Judge Gorsuch claimed that TransAm fired Mr. Maddin not because he refused to operate a vehicle due to his safety concerns, but instead because he refused to exercise his statutory “right” to not operate the tractor-trailer until help arrived.  That claim ignores the fact that Mr. Maddin was worried that, if he were to stay with the tractor-trailer, he could freeze to death.  The real issue is whether he refused to operate not just the tractor, but also the trailer, because of those safety concerns; and whether that refusal was protected by the STAA.

In essence, Judge Gorsuch treated the tractor-trailer as if they were two separate vehicles.  Clearly, Mr. Maddin was able to operate the tractor safely.  However, the tractor could not pull the trailer safely.  Mr. Maddin unhitched the locked trailer and drove off in the tractor.  And TransAm fired him for doing that.

TransAm clearly felt that Mr.
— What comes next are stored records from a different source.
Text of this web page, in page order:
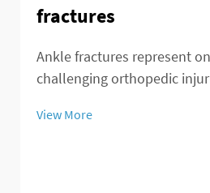
fractures
Ankle fractures represent
challenging orthopedic
fixation methods. The
View More
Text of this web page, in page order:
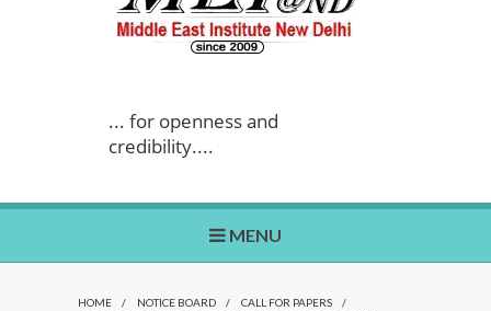
... for openness and
credibility....
MENU
HOME / NOTICE BOARD / CALL FOR PAPERS
/
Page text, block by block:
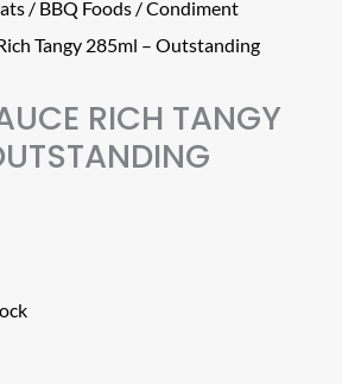
/ BBQ Foods /Condiment
Tangy 285ml – Outstanding
RICH TANGY
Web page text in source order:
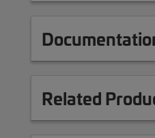
Related
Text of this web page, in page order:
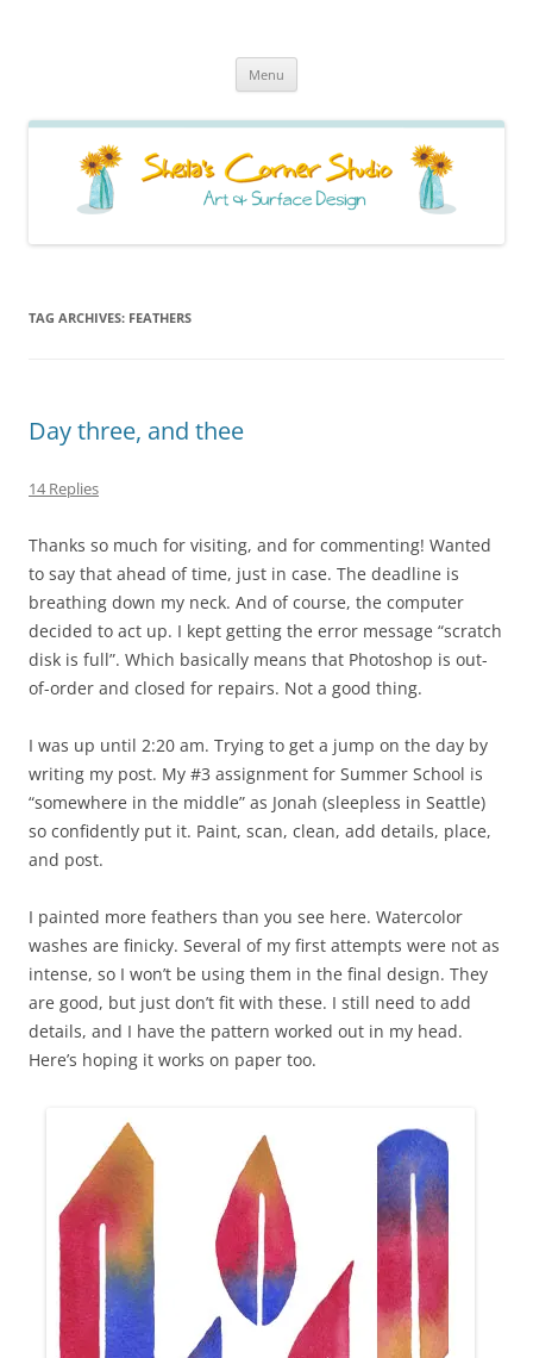
Menu
TAG ARCHIVES: FEATHERS
Day three, and thee
14 Replies
Thanks so much for visiting, and for commenting! Wanted
to say that ahead of time, just in case. The deadline is
breathing down my neck. And of course, the computer
decided to act up. I kept getting the error message “scratch
disk is full”. Which basically means that Photoshop is out-
of-order and closed for repairs. Not a good thing.
I was up until 2:20 am. Trying to get a jump on the day by
writing my post. My #3 assignment for Summer School is
“somewhere in the middle” as Jonah (sleepless in Seattle)
so confidently put it. Paint, scan, clean, add details, place,
and post.
I painted more feathers than you see here. Watercolor
washes are finicky. Several of my first attempts were not as
intense, so I won’t be using them in the final design. They
are good, but just don’t fit with these. I still need to add
details, and I have the pattern worked out in my head.
Here’s hoping it works on paper too.
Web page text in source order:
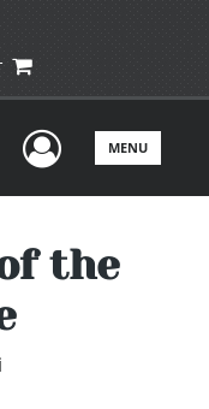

Maddin had violated its rules by not operating or remaining with the trailer.  It treated the tractor and trailer as being one vehicle, or the trailer as a vehicle that its driver had no right to leave by the side of the road.  In other words, it fired him for refusing to operate the trailer.  That refusal was protected by the STAA because the driver’s and the public’s safety were at risk.
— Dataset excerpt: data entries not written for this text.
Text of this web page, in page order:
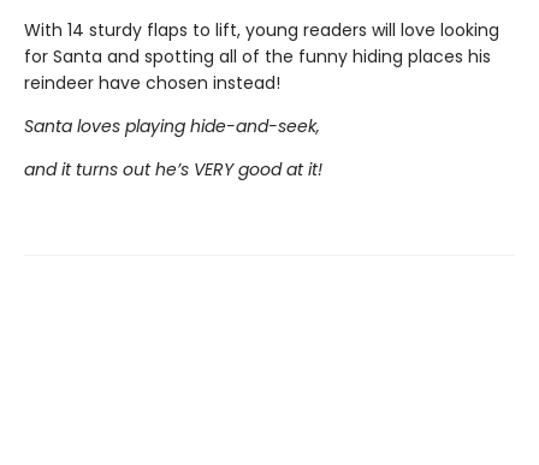
With 14 sturdy flaps to lift, young readers will love looking
for Santa and spotting all of the funny hiding places his
reindeer have chosen instead!
Santa loves playing hide-and-seek,
and it turns out he’s VERY good at it!
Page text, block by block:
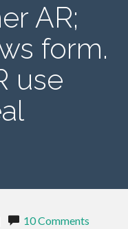
AR;
form.
use
10 Comments
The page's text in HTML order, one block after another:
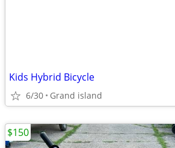
Kids Hybrid Bicycle
6/30 Grand island
$150
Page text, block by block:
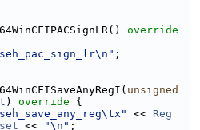
;
unsigned
) override {
<< Reg
<< "\n" ;

This seems obvious to ordinary human beings.  The fact that it was not obvious to Judge Gorsuch is deeply troubling.  Among other things, it raises serious questions about his claimed refusal to legislate.

His dissent adopted a disdain about the safety of drivers and the public that the STAA was enacted to protect.  The statute was passed to protect drivers and the public from companies’ insistence that their drivers choose between their jobs and being able to operate their vehicles safely.  Although his dissent is couched in terms of legislative intent, Judge Gorsuch adopted an interpretation that would have gutted much of that statute.  His claim that he has not attempted to legislate from the bench betrays either his failure to recognize what he did in this case or an attempt at outright deception about his methods.

The Senate has a legitimate right to be concerned when a federal judge ignores the clear intent of a federal statute.  The senators who are complaining about this dissent are Democrats.  In another situation, it could be Republicans who would complain.  Both would be right.  Federal judges must not legislate, and they must be honest about their methods.  This dissent, together with Judge Gorsuch’s other actions and decisions, demonstrates why the Senate should not confirm him to a lifetime seat on the Supreme Court.